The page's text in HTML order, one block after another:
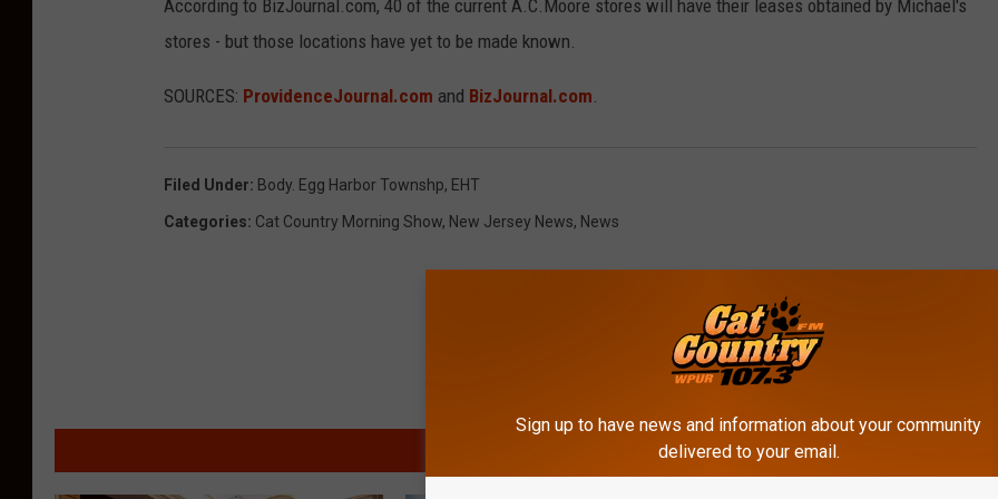
According to BizJournal.com, 40 of the current A.C.Moore stores will have their leases obtained by Michael's
stores - but those locations have yet to be made known.
SOURCES: ProvidenceJournal.com and BizJournal.com.
Filed Under: Body. Egg Harbor Townshp, EHT
Categories: Cat Country Morning Show, New Jersey News, News
MORE FROM CAT COUNTRY 107.3
Sign up to have news and information about your community
delivered to your email.
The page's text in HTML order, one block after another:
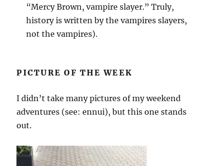
“Mercy Brown, vampire slayer.” Truly,
history is written by the vampires slayers,
not the vampires).
PICTURE OF THE WEEK
I didn’t take many pictures of my weekend
adventures (see: ennui), but this one stands
out.

## ASSIGNMENT
The answer is a faithful copy of the records above, with the pictures removed.

## EXPECTED OUTPUT
The page's text in HTML order, one block after another:
According to BizJournal.com, 40 of the current A.C.Moore stores will have their leases obtained by Michael's
stores - but those locations have yet to be made known.
SOURCES: ProvidenceJournal.com and BizJournal.com.
Filed Under: Body. Egg Harbor Townshp, EHT
Categories: Cat Country Morning Show, New Jersey News, News
MORE FROM CAT COUNTRY 107.3
Sign up to have news and information about your community
delivered to your email.
The page's text in HTML order, one block after another:
“Mercy Brown, vampire slayer.” Truly,
history is written by the vampires slayers,
not the vampires).
PICTURE OF THE WEEK
I didn’t take many pictures of my weekend
adventures (see: ennui), but this one stands
out.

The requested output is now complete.